Por Filipe Chamy
A princípio, No coração da montanha é um filme igual a tantos outros de Herzog: trata-se do clássico embate homem versus natureza, com as adequadas discussões sobre a megalomania mundana e a perenidade das forças naturais.
Ocorre que essa leitura se verifica além da superficialidade — de fato, o filme possui esse mote.
Claro que isso não é tudo: caso Herzog fosse um cineasta acomodado, limitar-se-ia a uma zona de conforto e não procuraria sair nunca dali, sem qualquer razão que desmotivasse sua inércia.
Neste No coração da montanha Herzog acaba se voltando mais para um comentário social do que para um simples relato de viagem.

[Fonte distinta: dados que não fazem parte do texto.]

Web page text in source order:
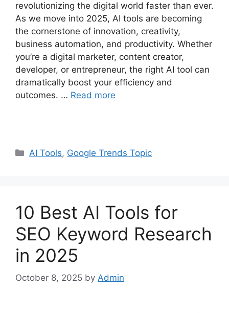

Claro, ela está lá; e da maneira predileta do diretor, numa terra distante e de desafios intrínsecos. Há neve, há montanhas, há a imensidão geográfica. Mas há, além disso, a crônica intrusiva contemporânea, a televisão e o registro incessante dos passos fúteis das pessoas. Uma pitada de realidade numa fábula de superação, de desafio. Qual pico é mais inacessível, o de um monte gelado e de altura assombrosa ou o do sucesso pessoal respaldado pela imprensa? Como Herzog prova a todo instante (pelos dramas encenados por suas personagens), não basta estar num lugar, é preciso registrar (e portanto documentar) essa atividade. Daí o momento-chave em que uma elipse insinua a dúvida sobre um feito alegado mas nunca realmente esclarecido.
Resgatando sempre a cada obra a admirabilíssima habilidade de forçar o espectador a partilhar os sentidos e dores das pessoas que segue (inclusive em seu cinema de documentário), Herzog abrasa o gelo com intensidade precisa e demonstra sensatez ao não se deixar perturbar pela tentação de virar um “paisagista”, mostrando o oco de um cenário sem alma, árido por constituição; não, aqui se trabalha o palco de um drama em que as figuras humanas não se deixam ofuscar pela grandeza das proporções do ambiente com que se relacionam — e com isso o filme fica forte como o imponente Cerro Torre, mas infinitamente menos frio.